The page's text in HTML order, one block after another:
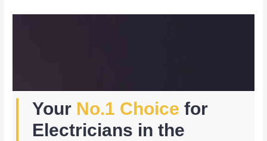
Your No.1 Choice for
Electricians in the
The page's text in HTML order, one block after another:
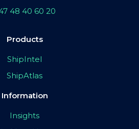
48 40 60 20
Products
ShipIntel
ShipAtlas
Information
Insights
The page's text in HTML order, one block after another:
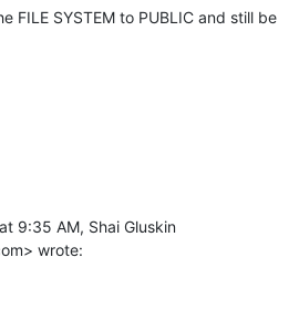
FILE SYSTEM to PUBLIC and still be
9:35 AM, Shai Gluskin
wrote:
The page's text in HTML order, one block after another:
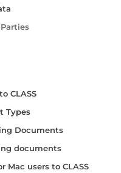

══════════════════════════════

- Exercise: What is needed is a verbatim copy of the entries, leaving out any pictures.

- Output of the exercise:
The page's text in HTML order, one block after another:
Your No.1 Choice for
Electricians in the
The page's text in HTML order, one block after another:
48 40 60 20
Products
ShipIntel
ShipAtlas
Information
Insights
The page's text in HTML order, one block after another:
FILE SYSTEM to PUBLIC and still be
9:35 AM, Shai Gluskin
wrote:
The page's text in HTML order, one block after another:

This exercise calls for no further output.